## TRY IT
Could you copy each line of the entries that contains "cryptocurrency"?

START DATA RECORDS

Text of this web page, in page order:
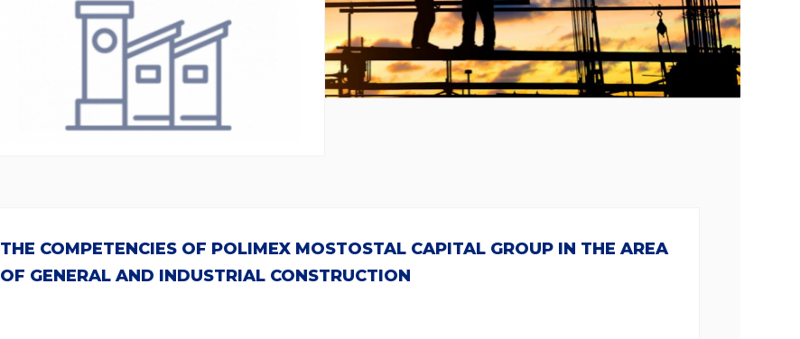
THE COMPETENCIES OF POLIMEX MOSTOSTAL CAPITAL GROUP IN THE AREA
OF GENERAL AND INDUSTRIAL CONSTRUCTION
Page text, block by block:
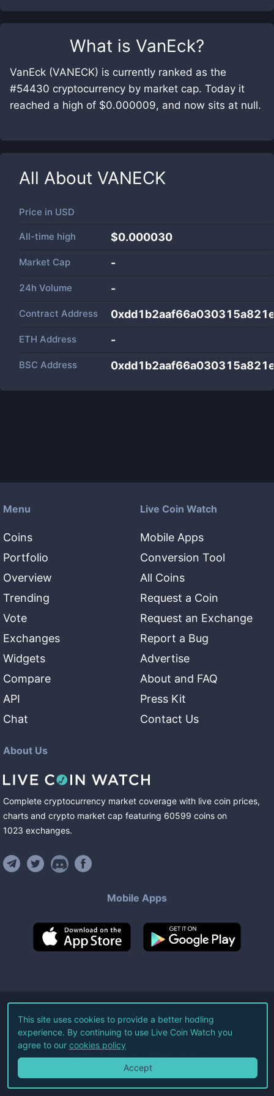
What is VanEck?
VanEck (VANECK) is currently ranked as the
#54430 cryptocurrency by market cap. Today it
reached a high of $0.000009, and now sits at null.
All About VANECK
Price in USD
All-time high $0.000030
Market Cap -
24h Volume -
Contract Address
ETH Address -
BSC Address
Menu
Coins
Portfolio
Overview
Trending
Vote
Exchanges
Widgets
Compare
API
Chat
Live Coin Watch
Mobile Apps
Conversion Tool
All Coins
Request a Coin
Request an Exchange
Report a Bug
Advertise
About and FAQ
Press Kit
Contact Us
About Us
Complete cryptocurrency market coverage with live coin prices,
charts and crypto market cap featuring 60599 coins on
1023 exchanges.
Mobile Apps
©2026Live Coin Watch LLC.
All Rights Reserved.
Terms of Service Privacy Policy
This site uses cookies to provide a better hodling
experience. By continuing to use Live Coin Watch you
agree to our cookies policy
Accept

END DATA RECORDS

## EXPECTED ANSWER
#54430 cryptocurrency by market cap. Today it
Complete cryptocurrency market coverage with live coin prices,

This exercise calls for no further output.